I have a pandas data frame which has a single column named Category. I want to split this Category column into 4 separate columns named A, B, C, D based on the pipeline symbol "||"
Sample input: df['Category'] = Operations||Modification||Bank||Bank Process
Sample output:
df['A'] = Operations
df['B'] = Modification
df['C'] = Bank
df['D'] = Bank Process
I have looked up many answers on stack overflow but none are working for me. I have tried the following code:
df[['A', 'B', 'C', 'D']] = df['Category'].str.split("||", expand = True)
But it gives the error: Exception has occurred: ValueError Columns must be same length as key
CodePudding user response:
Presumably your version of Pandas is running str.split
with regex mode enabled. In that case, you would need to escape the pipes:
df[["A", "B", "C", "D"]] = df["Category"].str.split(r'\|\|', expand=True)

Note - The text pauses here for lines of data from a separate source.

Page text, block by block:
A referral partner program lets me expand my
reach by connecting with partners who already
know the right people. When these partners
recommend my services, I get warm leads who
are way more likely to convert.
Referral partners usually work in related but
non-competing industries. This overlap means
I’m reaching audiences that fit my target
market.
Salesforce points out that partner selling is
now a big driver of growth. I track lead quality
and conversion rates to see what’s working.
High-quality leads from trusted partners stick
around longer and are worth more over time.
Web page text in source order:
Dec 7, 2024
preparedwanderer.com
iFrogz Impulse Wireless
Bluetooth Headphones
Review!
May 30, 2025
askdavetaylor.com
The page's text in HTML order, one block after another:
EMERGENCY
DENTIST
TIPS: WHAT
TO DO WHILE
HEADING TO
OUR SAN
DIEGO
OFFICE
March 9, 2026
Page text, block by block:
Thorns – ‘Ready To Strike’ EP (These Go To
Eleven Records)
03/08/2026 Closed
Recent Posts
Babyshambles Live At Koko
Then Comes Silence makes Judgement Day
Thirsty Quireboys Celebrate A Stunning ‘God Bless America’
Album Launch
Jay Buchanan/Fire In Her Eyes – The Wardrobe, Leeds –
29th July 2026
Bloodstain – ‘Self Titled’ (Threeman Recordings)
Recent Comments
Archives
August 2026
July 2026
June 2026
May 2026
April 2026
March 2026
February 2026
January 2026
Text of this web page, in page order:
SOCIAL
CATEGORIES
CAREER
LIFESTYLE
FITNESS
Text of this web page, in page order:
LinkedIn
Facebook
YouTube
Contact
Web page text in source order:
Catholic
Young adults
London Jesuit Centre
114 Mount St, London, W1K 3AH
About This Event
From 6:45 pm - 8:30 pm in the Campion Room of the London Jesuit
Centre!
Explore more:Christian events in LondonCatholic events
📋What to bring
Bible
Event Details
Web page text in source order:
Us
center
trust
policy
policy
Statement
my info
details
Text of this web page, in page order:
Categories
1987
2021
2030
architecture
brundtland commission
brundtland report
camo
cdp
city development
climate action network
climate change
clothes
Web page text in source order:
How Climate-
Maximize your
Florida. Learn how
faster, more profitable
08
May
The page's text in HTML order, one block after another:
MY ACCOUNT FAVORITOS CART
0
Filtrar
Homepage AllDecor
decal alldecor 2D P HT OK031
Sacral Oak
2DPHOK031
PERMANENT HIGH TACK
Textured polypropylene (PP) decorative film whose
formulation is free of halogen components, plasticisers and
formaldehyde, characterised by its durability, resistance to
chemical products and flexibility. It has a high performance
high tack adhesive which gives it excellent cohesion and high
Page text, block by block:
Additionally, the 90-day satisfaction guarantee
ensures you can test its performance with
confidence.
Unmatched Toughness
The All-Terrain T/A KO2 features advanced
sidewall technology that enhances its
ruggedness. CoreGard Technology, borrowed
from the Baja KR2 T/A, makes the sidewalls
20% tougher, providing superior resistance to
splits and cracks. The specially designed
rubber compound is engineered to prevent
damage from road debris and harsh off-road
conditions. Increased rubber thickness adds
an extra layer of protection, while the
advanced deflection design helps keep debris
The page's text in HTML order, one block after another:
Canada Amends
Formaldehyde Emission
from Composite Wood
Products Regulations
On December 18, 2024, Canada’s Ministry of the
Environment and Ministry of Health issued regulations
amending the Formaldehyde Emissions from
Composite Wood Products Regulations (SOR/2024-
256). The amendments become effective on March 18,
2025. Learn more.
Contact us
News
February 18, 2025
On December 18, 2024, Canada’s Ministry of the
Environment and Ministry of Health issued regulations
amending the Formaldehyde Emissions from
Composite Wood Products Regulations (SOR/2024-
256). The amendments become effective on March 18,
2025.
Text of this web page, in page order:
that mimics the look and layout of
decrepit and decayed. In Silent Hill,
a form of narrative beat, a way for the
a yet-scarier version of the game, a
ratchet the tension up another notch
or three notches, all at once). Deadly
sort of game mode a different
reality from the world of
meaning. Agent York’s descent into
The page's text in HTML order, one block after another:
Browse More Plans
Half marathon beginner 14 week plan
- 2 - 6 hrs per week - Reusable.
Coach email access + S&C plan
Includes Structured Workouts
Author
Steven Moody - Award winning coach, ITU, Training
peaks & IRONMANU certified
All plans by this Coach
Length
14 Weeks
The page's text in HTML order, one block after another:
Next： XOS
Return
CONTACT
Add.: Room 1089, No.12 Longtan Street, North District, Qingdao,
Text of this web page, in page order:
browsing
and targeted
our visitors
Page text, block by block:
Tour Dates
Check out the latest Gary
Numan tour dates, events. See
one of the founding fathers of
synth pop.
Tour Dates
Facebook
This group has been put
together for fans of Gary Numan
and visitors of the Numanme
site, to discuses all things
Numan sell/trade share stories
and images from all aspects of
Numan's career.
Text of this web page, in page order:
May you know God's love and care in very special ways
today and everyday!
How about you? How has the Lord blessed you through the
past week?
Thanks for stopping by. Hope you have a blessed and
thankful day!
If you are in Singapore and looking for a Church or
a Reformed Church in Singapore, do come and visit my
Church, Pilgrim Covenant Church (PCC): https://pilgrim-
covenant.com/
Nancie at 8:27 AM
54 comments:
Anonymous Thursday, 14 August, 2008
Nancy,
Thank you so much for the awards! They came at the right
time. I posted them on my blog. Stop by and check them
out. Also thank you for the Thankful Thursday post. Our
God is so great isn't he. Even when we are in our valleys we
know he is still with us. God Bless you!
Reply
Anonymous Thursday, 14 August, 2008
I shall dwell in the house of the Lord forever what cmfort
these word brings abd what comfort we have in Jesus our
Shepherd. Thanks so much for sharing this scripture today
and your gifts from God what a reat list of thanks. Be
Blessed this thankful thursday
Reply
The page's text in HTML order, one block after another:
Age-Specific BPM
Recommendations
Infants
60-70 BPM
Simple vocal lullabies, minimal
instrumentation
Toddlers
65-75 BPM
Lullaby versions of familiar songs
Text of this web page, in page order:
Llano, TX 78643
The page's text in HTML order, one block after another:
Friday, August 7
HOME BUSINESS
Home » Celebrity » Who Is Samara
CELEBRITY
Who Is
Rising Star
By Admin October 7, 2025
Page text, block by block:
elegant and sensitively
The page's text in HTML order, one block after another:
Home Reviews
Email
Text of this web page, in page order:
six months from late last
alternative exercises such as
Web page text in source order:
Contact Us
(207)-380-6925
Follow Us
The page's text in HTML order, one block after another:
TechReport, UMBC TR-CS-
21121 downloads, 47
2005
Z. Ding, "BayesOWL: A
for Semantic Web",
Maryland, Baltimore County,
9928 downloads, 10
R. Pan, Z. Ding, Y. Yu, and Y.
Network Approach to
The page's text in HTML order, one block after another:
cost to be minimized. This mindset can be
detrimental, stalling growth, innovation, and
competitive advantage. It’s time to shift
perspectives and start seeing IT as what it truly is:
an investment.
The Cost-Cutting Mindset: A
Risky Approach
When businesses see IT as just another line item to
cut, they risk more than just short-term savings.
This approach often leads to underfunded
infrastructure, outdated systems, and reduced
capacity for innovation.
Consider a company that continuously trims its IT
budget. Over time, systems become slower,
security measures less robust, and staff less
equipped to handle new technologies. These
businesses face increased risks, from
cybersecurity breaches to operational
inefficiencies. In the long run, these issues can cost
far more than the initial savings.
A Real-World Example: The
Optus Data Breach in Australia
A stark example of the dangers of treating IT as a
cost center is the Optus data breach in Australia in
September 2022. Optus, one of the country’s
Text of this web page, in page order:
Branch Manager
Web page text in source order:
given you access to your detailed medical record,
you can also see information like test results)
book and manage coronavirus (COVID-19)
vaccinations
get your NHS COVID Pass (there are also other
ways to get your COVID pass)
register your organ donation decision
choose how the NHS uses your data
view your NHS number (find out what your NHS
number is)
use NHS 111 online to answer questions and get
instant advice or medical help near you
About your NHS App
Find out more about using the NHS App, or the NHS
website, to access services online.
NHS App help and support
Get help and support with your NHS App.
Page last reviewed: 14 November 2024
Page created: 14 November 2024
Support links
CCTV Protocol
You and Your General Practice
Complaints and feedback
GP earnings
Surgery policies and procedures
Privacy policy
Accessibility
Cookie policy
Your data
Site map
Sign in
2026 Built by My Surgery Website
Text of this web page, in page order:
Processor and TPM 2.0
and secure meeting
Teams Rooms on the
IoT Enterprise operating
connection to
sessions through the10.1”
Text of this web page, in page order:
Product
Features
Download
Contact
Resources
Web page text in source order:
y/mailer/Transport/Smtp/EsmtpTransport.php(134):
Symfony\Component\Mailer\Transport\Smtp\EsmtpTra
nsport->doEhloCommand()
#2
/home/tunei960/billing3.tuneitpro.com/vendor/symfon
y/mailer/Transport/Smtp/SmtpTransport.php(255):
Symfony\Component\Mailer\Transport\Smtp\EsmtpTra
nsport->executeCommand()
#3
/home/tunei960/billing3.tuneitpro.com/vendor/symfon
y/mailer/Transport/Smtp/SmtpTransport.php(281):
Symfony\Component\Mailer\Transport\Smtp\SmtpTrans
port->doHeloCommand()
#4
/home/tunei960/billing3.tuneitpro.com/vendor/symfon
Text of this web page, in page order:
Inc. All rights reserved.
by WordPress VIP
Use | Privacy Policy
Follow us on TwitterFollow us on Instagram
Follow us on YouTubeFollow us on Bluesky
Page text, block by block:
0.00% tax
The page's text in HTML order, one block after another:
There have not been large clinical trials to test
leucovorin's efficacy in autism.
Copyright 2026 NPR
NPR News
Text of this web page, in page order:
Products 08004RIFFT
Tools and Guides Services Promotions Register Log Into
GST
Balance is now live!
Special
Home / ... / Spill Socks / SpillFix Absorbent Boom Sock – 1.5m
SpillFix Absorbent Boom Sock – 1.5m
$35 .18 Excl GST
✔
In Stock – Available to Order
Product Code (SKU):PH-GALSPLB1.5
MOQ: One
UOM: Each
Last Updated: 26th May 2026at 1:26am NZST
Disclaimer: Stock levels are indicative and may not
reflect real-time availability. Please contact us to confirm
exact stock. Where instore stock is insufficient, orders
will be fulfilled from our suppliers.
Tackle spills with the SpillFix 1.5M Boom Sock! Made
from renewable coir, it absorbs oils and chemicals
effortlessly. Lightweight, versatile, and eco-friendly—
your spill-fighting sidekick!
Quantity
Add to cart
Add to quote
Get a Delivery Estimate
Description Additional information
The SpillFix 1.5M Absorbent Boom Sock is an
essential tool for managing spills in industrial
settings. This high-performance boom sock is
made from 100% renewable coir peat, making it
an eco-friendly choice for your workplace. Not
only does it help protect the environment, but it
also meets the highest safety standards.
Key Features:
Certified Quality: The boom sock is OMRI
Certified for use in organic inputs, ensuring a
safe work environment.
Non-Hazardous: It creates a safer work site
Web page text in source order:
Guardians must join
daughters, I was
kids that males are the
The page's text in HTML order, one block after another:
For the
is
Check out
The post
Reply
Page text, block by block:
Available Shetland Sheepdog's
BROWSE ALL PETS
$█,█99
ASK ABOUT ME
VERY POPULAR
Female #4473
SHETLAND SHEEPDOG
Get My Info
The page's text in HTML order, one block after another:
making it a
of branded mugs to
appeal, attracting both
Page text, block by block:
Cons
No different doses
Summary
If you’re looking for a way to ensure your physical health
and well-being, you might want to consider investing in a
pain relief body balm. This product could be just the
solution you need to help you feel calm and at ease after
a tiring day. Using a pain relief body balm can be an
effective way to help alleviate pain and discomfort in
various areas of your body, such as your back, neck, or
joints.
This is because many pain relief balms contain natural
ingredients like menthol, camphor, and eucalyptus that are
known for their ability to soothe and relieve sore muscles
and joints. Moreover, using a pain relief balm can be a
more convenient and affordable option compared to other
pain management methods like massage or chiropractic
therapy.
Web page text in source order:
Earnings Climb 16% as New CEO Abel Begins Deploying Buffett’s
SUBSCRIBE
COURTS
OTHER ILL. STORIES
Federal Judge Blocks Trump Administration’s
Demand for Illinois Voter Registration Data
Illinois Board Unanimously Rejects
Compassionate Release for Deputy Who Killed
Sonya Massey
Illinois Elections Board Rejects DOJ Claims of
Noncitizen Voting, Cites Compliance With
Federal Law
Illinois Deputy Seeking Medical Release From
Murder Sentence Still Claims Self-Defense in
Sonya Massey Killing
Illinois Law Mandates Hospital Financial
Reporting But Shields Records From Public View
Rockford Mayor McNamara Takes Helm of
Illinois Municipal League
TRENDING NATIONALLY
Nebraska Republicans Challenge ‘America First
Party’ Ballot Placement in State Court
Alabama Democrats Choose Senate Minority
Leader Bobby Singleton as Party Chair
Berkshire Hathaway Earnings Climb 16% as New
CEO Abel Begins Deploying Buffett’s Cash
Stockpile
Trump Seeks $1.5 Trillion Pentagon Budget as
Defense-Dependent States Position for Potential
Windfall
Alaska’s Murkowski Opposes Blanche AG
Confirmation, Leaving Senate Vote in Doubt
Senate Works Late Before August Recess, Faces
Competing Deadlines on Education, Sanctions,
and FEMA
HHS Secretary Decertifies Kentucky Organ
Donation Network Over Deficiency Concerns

Or, you also could explicitly turn off regex mode:
df[["A", "B", "C", "D"]] = df["Category"].str.split("||", expand=True, regex=False)
CodePudding user response:
The pipe has a special meaning in regex, you need to escape it or declare that you are not using a regex by setting regex=False
in str.split
:
df[["A", "B", "C", "D"]] = df["Category"].str.split('||', regex=False,
expand=True)